For famous model, Annie Thomas, Monetarily I do not get to save
much money each month. I have to pay my house-rent, plus the installments
on the new house that I am buying. So that takes up most of my earnings.
But if I get money in a lump-sum, I usually put it in FDs. But
there are other options to invest lump sum also. For example GOI Relief
Bonds which give tax-free return of 8.00%. One can invest up to Rs 2,00,000
in a year. The maturity period is 5 years. The strategy could be to
invest Rs 2,00,000 every year up to next 5 years and after that renew
the amount maturing each year at maturity.
For investors in glamour professions, even if they start off with a
good income, their expenses are high, and this leads them to dip into
their savings. So theoretically, though one is in a great position to
take on high risk by investing in equities, they might find it difficult
to achieve the critical mass of savings to do it meaningfully.

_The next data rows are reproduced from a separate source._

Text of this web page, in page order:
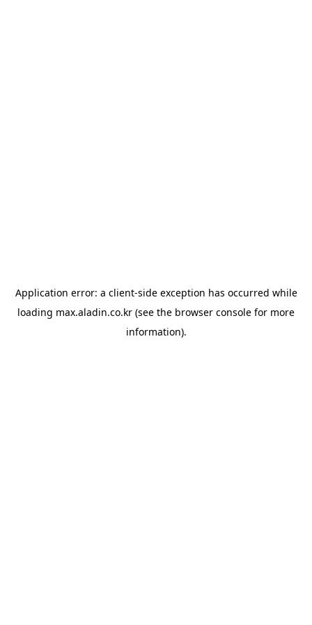
Application error: a client-side exception has occurred while
loading max.aladin.co.kr (see the browser console for more
information).
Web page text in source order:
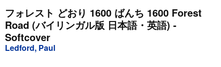
My Purchases
Advanced Search
Browse Collections
フォレスト どおり 1600 ばんち 1600 Forest
Road (バイリンガル版 日本語・英語) -
Softcover
Ledford, Paul
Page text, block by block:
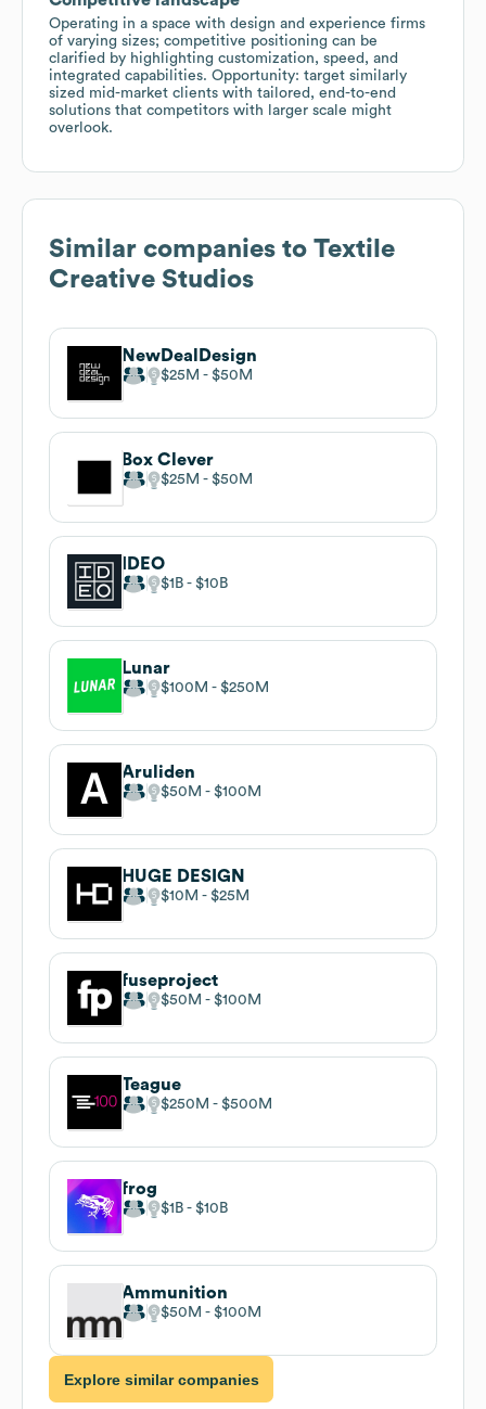
Operating in a space with design and experience firms
of varying sizes; competitive positioning can be
clarified by highlighting customization, speed, and
integrated capabilities. Opportunity: target similarly
sized mid-market clients with tailored, end-to-end
solutions that competitors with larger scale might
overlook.
Similar companies to Textile
Creative Studios
NewDealDesign
$25M $50M
Box Clever
$25M $50M
IDEO
$1B $10B
Lunar
$100M $250M
Aruliden
$50M $100M
HUGE DESIGN
$10M $25M
fuseproject
$50M $100M
Teague
$250M $500M
frog
$1B $10B
Ammunition
$50M $100M
Explore similar companies
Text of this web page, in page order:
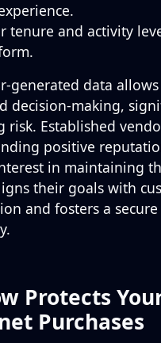
tenure and activity
generated data
decision-making,
risk. Established
positive
in maintaining
their goals with
and fosters a
Protects
Purchases
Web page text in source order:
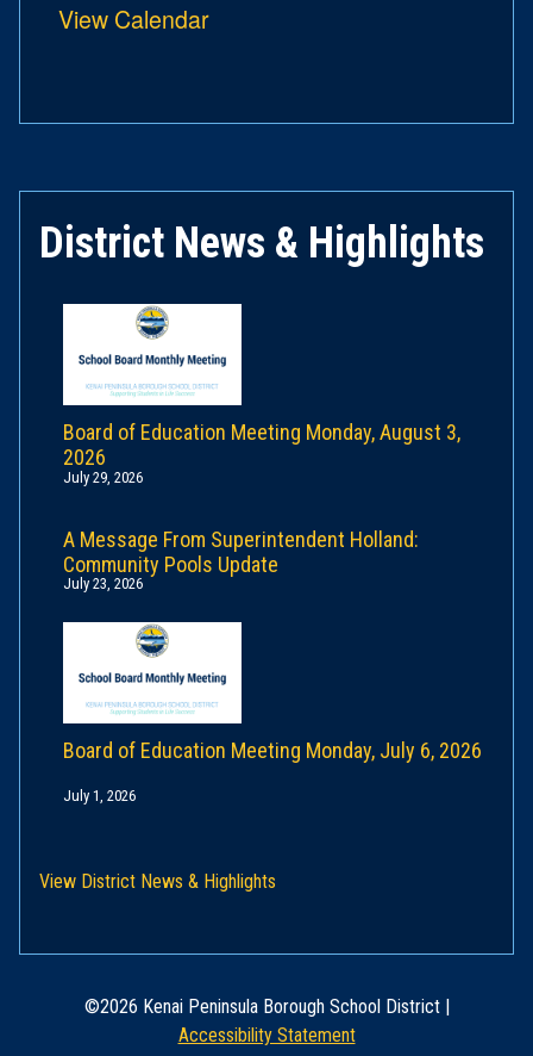
View Calendar
District News & Highlights
Board of Education Meeting Monday, August 3,
2026
July 29, 2026
A Message From Superintendent Holland:
Community Pools Update
July 23, 2026
Board of Education Meeting Monday, July 6, 2026
July 1, 2026
View District News & Highlights
©2026 Kenai Peninsula Borough School District |
Accessibility Statement
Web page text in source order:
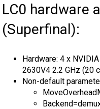
LC0 hardware
(Superfinal):
Hardware: 4 x
2630V4 2.2 GHz (20
Non-default
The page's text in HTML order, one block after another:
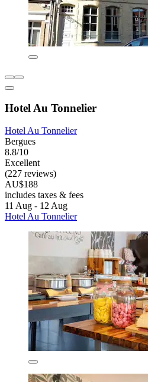
Hotel Au Tonnelier
Hotel Au Tonnelier
Bergues
8.8/10
Excellent
(227 reviews)
AU$188
includes taxes & fees
11 Aug - 12 Aug
Hotel Au Tonnelier
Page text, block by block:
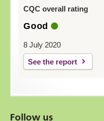
CQC overall rating
Good
8 July 2020
See the report
Follow us

But experts insist one must invest as much as possible in equities since
historically, over the long term, equity has outperformed all asset
classes. The bulk of your remaining portfolio funds should be invested
in liquid instruments, since many small and large expenses have to be
met. Depending on your requirements, you need to keep at least three
to four months of income in these investments to tide over contingencies.
For DJ Jazzy Joe, At this point of life I am not saving much apart
from a small amount in my savings account. I am consolidating all my
assets into advancement of my new company - Juice. But I would be interested
in investing in equities as soon as my company takes off and I can spare
some cash.
While tax saving may not be easy for these professionals, experts feel
this must be done. You could consider getting the maximum tax break
by investing Rs 10,000 under Section 88, in equity linked saving schemes
(ELSS) of mutual funds. This will give you a growth element, even in
your tax-related savings. Another benefit of tax-saving investments
is that since many of them such as public provident fund (PPF) are long
term in nature, they serve as perfect vehicles for retirement savings.